Виталий рассказывает, что «сегодня у нас повод», а вчера тоже выпивал: у одноклассника был день рождения — «проставлялся». Считает, что в деревне пьют, потому что нечего делать: нет молодежи, мероприятий. Дискотека в клубе — до 22 часов, а если народу нет — закрывают. «Раньше в клубе и бильярд был».

В деревне, считает Хадоркин, остаются только те, кто запрограммирован на неудачу.

Во дворе деревянного дома на старом ковре сидит компания из трех человек. На запыленном ноутбуке звучит песня про «говорит, что любит». Олегу Геннадьевичу сегодня 30 лет.»Это только начало, еще не вечер», — говорит он про свое «застолье». Пьют водку, «чернила», пиво, но видна только пустая бутылка и пачка сигарет «Магна». Собираются «напиться, пойти на дискотеку, разбить друг другу еб…ки». Его компания — парень с девушкой из Минска. Тот говорит, что жил раньше здесь и «закидывал», но теперь пьет меньше.

«Из моей компании (человек 30) почти никого не осталось, — изливает он душу. — Живы те, кто уехал». И друзья начинают перечислять умерших от водки товарищей. «В этом году Игорь умер от пьянки, 33 года. В том году один разбился на машине, 20 лет. Филипп — суицид, не дали похмелиться, ему тоже было 33 года. Игорь, 33 года, печень «села». Братья Третьяки: один пьяный отморозил ноги, а потом умер. Васю какой-то пьяный на «запорожце» сбил.
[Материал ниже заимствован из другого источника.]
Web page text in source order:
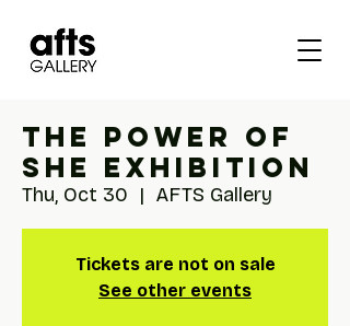
The Power of
She Exhibition
Thu, Oct 30
  |
AFTS Gallery
Tickets are not on sale
See other events
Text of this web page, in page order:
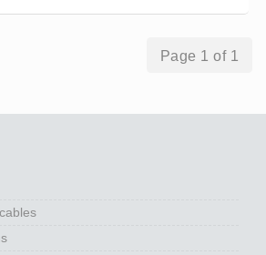
Page 1 of 1
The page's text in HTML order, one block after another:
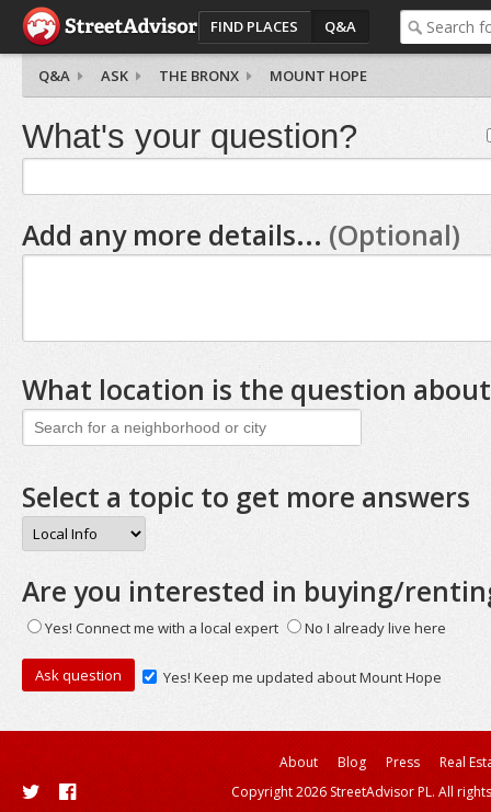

Сергей…» Ноутбук жалостным голосом затягивает «Хочу проснуться я …», но песня все равно про любовь.

Ребята говорят, что в деревне в выходные пьют все, в воскресенье «ловят отходняк» и в понедельник — на работу. Употребляют, потому что «везде дают на вексель и зарплата — ни о чем». В Минске тоже все пьют, говорит девушка (она старается спрятать лицо), но меньше.
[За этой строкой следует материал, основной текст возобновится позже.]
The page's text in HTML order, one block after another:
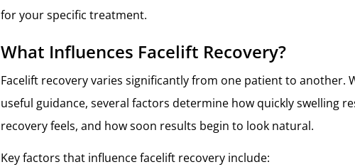
for your specific treatment.
What Influences Facelift Recovery?
Facelift recovery varies significantly from one patient to another.
useful guidance, several factors determine how quickly swelling
recovery feels, and how soon results begin to look natural.
Key factors that influence facelift recovery include:

Еще одну компанию встречаем на пороге дома: женщина лет 40 и два подростка (у одного подбиты оба глаза). Римма приехала в Городок из Минска, потому что муж повесился в квартире. С молодыми людьми празднует день рождения дочки. «Ей 27 лет, умственно отсталая. Я, мать, имею право за ребенка выпить?»
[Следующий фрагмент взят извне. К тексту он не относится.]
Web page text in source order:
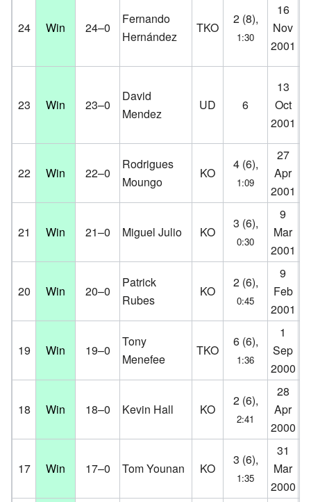
24 Win 24–0
Fernando
Hernández
TKO
2 (8),
1:30
16
Nov
2001
23 Win 23–0
David
Mendez
UD 6
13
Oct
2001
22 Win 22–0
Rodrigues
Moungo
KO
4 (6),
1:09
27
Apr
2001
21 Win 21–0 Miguel Julio KO
3 (6),
0:30
9
Mar
2001
20 Win 20–0
Patrick
Rubes
KO
2 (6),
0:45
9
Feb
2001
19 Win 19–0
Tony
Menefee
TKO
6 (6),
1:36
1
Sep
2000
18 Win 18–0 Kevin Hall KO
2 (6),
2:41
28
Apr
2000
17 Win 17–0 Tom Younan KO
3 (6),
1:35
31
Mar
2000
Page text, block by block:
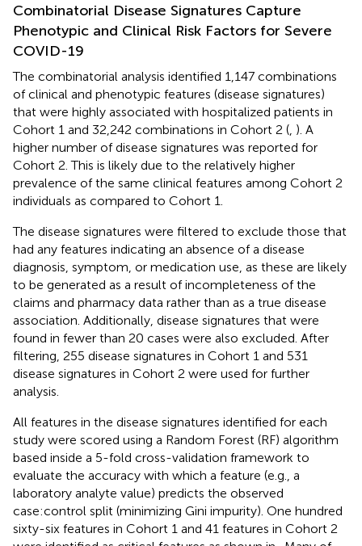
Combinatorial Disease Signatures Capture
Phenotypic and Clinical Risk Factors for Severe
COVID-19
The combinatorial analysis identified 1,147 combinations
of clinical and phenotypic features (disease signatures)
that were highly associated with hospitalized patients in
Cohort 1 and 32,242 combinations in Cohort 2 ( ). A
higher number of disease signatures was reported for
Cohort 2. This is likely due to the relatively higher
prevalence of the same clinical features among Cohort 2
individuals as compared to Cohort 1.
The disease signatures were filtered to exclude those that
had any features indicating an absence of a disease
diagnosis, symptom, or medication use, as these are likely
to be generated as a result of incompleteness of the
claims and pharmacy data rather than as a true disease
association. Additionally, disease signatures that were
found in fewer than 20 cases were also excluded. After
filtering, 255 disease signatures in Cohort 1 and 531
disease signatures in Cohort 2 were used for further
analysis.
All features in the disease signatures identified for each
study were scored using a Random Forest (RF) algorithm
based inside a 5-fold cross-validation framework to
evaluate the accuracy with which a feature (e.g., a
laboratory analyte value) predicts the observed
case:control split (minimizing Gini impurity). One hundred
sixty-six features in Cohort 1 and 41 features in Cohort 2

Показать свое застолье Римма не соглашается: «Что там — пустые бутылки и тарелки? Надо было вчера приходить». Римма говорит, что в соседнем доме не прикладываются, в другом живет закодированная Таня. И вообще закодированных по деревне человек 15-20. Многие раскодировались по 2-3 раза. Компания спешит в магазин: в девять часов он закроется.

В деревню Олехновичи (10 километров от хутора) Хадоркин на повозке ездил на математические и физические олимпиады. «Теперь деревня спивается и вымирает. Два самых востребованных товара — «чернила» и венки. Похороны у людей пьющих — как праздник. Когда кто-то умирает, дружно приходят все — потому что это официальный повод выпить. Сначала поминают, а потом начинают петь песни. «Развлекаловка, короче говоря. Раньше из забав были проводы в армию и свадьбы, а теперь — похороны», — говорит Алексей Хадоркин.